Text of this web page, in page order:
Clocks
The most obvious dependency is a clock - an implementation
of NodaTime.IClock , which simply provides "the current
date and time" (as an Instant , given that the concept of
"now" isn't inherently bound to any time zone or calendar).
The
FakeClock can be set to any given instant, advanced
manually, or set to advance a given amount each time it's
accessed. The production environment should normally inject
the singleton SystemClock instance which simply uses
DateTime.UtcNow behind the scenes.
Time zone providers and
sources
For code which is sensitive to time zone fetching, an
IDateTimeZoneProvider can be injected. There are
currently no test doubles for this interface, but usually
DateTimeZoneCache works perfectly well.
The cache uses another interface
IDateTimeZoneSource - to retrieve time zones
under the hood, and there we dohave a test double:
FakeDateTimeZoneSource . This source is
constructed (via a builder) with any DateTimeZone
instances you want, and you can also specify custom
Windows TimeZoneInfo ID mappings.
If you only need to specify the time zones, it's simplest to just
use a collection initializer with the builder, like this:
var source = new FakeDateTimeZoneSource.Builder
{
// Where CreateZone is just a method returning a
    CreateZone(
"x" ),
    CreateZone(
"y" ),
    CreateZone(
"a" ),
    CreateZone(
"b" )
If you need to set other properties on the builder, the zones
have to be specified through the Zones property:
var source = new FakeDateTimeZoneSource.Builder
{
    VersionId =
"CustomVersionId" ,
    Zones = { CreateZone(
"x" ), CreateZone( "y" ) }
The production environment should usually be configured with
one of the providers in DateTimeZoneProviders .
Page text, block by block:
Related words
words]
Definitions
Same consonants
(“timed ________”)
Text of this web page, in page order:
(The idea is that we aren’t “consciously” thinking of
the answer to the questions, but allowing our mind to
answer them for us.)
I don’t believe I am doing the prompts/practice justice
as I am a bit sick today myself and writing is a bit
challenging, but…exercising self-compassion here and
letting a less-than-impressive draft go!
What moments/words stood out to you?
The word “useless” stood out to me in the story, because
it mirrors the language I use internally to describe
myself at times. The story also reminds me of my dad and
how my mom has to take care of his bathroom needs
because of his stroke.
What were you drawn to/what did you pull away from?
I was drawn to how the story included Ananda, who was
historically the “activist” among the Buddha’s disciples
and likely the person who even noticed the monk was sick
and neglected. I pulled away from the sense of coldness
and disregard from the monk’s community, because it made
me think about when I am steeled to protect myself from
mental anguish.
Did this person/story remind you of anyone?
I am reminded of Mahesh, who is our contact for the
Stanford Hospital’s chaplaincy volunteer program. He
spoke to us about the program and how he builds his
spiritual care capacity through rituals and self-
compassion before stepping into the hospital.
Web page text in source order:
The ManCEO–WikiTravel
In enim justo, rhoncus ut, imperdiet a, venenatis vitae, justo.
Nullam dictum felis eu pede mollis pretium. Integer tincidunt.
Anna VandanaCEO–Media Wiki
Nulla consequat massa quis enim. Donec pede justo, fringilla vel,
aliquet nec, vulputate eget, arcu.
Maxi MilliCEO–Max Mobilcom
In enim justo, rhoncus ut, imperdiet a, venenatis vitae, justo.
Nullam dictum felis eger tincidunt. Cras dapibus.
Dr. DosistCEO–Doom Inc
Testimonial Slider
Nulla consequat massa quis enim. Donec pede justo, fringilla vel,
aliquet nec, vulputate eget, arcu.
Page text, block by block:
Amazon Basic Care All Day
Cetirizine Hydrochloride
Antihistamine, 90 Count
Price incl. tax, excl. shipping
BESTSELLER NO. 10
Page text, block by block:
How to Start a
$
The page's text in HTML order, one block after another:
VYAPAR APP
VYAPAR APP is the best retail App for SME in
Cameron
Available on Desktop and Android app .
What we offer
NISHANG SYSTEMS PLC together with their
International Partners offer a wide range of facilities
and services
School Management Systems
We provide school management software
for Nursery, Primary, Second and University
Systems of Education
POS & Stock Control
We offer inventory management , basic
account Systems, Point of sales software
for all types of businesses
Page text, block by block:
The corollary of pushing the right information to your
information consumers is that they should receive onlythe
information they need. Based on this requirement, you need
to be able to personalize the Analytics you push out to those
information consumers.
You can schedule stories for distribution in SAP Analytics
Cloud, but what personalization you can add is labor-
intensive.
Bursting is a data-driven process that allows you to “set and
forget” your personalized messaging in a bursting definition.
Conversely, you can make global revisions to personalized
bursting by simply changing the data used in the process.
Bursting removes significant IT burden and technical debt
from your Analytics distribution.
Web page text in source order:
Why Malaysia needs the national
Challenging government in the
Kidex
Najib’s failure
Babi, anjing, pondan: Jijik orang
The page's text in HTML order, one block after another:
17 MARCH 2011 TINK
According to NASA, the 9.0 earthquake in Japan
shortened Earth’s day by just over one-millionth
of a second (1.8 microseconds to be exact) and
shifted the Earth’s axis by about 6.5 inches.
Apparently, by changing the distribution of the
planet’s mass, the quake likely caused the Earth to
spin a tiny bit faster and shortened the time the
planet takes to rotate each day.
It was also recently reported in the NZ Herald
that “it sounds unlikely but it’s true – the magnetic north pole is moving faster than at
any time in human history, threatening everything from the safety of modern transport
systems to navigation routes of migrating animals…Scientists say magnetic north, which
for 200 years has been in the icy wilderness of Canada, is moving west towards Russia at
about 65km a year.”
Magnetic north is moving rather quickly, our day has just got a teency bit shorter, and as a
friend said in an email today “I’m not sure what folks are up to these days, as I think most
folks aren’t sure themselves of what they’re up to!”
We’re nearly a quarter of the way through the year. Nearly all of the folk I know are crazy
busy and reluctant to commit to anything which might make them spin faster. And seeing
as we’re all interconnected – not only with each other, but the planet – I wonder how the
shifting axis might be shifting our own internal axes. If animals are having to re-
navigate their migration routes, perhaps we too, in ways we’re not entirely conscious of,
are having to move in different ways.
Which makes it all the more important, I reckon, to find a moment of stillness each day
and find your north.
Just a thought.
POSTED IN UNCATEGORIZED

-*-*-

Your task> Nothing above should be left out; write out every record exactly.

Answer area>
Text of this web page, in page order:
Clocks
The most obvious dependency is a clock - an implementation
of NodaTime.IClock , which simply provides "the current
date and time" (as an Instant , given that the concept of
"now" isn't inherently bound to any time zone or calendar).
The
FakeClock can be set to any given instant, advanced
manually, or set to advance a given amount each time it's
accessed. The production environment should normally inject
the singleton SystemClock instance which simply uses
DateTime.UtcNow behind the scenes.
Time zone providers and
sources
For code which is sensitive to time zone fetching, an
IDateTimeZoneProvider can be injected. There are
currently no test doubles for this interface, but usually
DateTimeZoneCache works perfectly well.
The cache uses another interface
IDateTimeZoneSource - to retrieve time zones
under the hood, and there we dohave a test double:
FakeDateTimeZoneSource . This source is
constructed (via a builder) with any DateTimeZone
instances you want, and you can also specify custom
Windows TimeZoneInfo ID mappings.
If you only need to specify the time zones, it's simplest to just
use a collection initializer with the builder, like this:
var source = new FakeDateTimeZoneSource.Builder
{
// Where CreateZone is just a method returning a
    CreateZone(
"x" ),
    CreateZone(
"y" ),
    CreateZone(
"a" ),
    CreateZone(
"b" )
If you need to set other properties on the builder, the zones
have to be specified through the Zones property:
var source = new FakeDateTimeZoneSource.Builder
{
    VersionId =
"CustomVersionId" ,
    Zones = { CreateZone(
"x" ), CreateZone( "y" ) }
The production environment should usually be configured with
one of the providers in DateTimeZoneProviders .
Page text, block by block:
Related words
words]
Definitions
Same consonants
(“timed ________”)
Text of this web page, in page order:
(The idea is that we aren’t “consciously” thinking of
the answer to the questions, but allowing our mind to
answer them for us.)
I don’t believe I am doing the prompts/practice justice
as I am a bit sick today myself and writing is a bit
challenging, but…exercising self-compassion here and
letting a less-than-impressive draft go!
What moments/words stood out to you?
The word “useless” stood out to me in the story, because
it mirrors the language I use internally to describe
myself at times. The story also reminds me of my dad and
how my mom has to take care of his bathroom needs
because of his stroke.
What were you drawn to/what did you pull away from?
I was drawn to how the story included Ananda, who was
historically the “activist” among the Buddha’s disciples
and likely the person who even noticed the monk was sick
and neglected. I pulled away from the sense of coldness
and disregard from the monk’s community, because it made
me think about when I am steeled to protect myself from
mental anguish.
Did this person/story remind you of anyone?
I am reminded of Mahesh, who is our contact for the
Stanford Hospital’s chaplaincy volunteer program. He
spoke to us about the program and how he builds his
spiritual care capacity through rituals and self-
compassion before stepping into the hospital.
Web page text in source order:
The ManCEO–WikiTravel
In enim justo, rhoncus ut, imperdiet a, venenatis vitae, justo.
Nullam dictum felis eu pede mollis pretium. Integer tincidunt.
Anna VandanaCEO–Media Wiki
Nulla consequat massa quis enim. Donec pede justo, fringilla vel,
aliquet nec, vulputate eget, arcu.
Maxi MilliCEO–Max Mobilcom
In enim justo, rhoncus ut, imperdiet a, venenatis vitae, justo.
Nullam dictum felis eger tincidunt. Cras dapibus.
Dr. DosistCEO–Doom Inc
Testimonial Slider
Nulla consequat massa quis enim. Donec pede justo, fringilla vel,
aliquet nec, vulputate eget, arcu.
Page text, block by block:
Amazon Basic Care All Day
Cetirizine Hydrochloride
Antihistamine, 90 Count
Price incl. tax, excl. shipping
BESTSELLER NO. 10
Page text, block by block:
How to Start a
$
The page's text in HTML order, one block after another:
VYAPAR APP
VYAPAR APP is the best retail App for SME in
Cameron
Available on Desktop and Android app .
What we offer
NISHANG SYSTEMS PLC together with their
International Partners offer a wide range of facilities
and services
School Management Systems
We provide school management software
for Nursery, Primary, Second and University
Systems of Education
POS & Stock Control
We offer inventory management , basic
account Systems, Point of sales software
for all types of businesses
Page text, block by block:
The corollary of pushing the right information to your
information consumers is that they should receive onlythe
information they need. Based on this requirement, you need
to be able to personalize the Analytics you push out to those
information consumers.
You can schedule stories for distribution in SAP Analytics
Cloud, but what personalization you can add is labor-
intensive.
Bursting is a data-driven process that allows you to “set and
forget” your personalized messaging in a bursting definition.
Conversely, you can make global revisions to personalized
bursting by simply changing the data used in the process.
Bursting removes significant IT burden and technical debt
from your Analytics distribution.
Web page text in source order:
Why Malaysia needs the national
Challenging government in the
Kidex
Najib’s failure
Babi, anjing, pondan: Jijik orang
The page's text in HTML order, one block after another:
17 MARCH 2011 TINK
According to NASA, the 9.0 earthquake in Japan
shortened Earth’s day by just over one-millionth
of a second (1.8 microseconds to be exact) and
shifted the Earth’s axis by about 6.5 inches.
Apparently, by changing the distribution of the
planet’s mass, the quake likely caused the Earth to
spin a tiny bit faster and shortened the time the
planet takes to rotate each day.
It was also recently reported in the NZ Herald
that “it sounds unlikely but it’s true – the magnetic north pole is moving faster than at
any time in human history, threatening everything from the safety of modern transport
systems to navigation routes of migrating animals…Scientists say magnetic north, which
for 200 years has been in the icy wilderness of Canada, is moving west towards Russia at
about 65km a year.”
Magnetic north is moving rather quickly, our day has just got a teency bit shorter, and as a
friend said in an email today “I’m not sure what folks are up to these days, as I think most
folks aren’t sure themselves of what they’re up to!”
We’re nearly a quarter of the way through the year. Nearly all of the folk I know are crazy
busy and reluctant to commit to anything which might make them spin faster. And seeing
as we’re all interconnected – not only with each other, but the planet – I wonder how the
shifting axis might be shifting our own internal axes. If animals are having to re-
navigate their migration routes, perhaps we too, in ways we’re not entirely conscious of,
are having to move in different ways.
Which makes it all the more important, I reckon, to find a moment of stillness each day
and find your north.
Just a thought.
POSTED IN UNCATEGORIZED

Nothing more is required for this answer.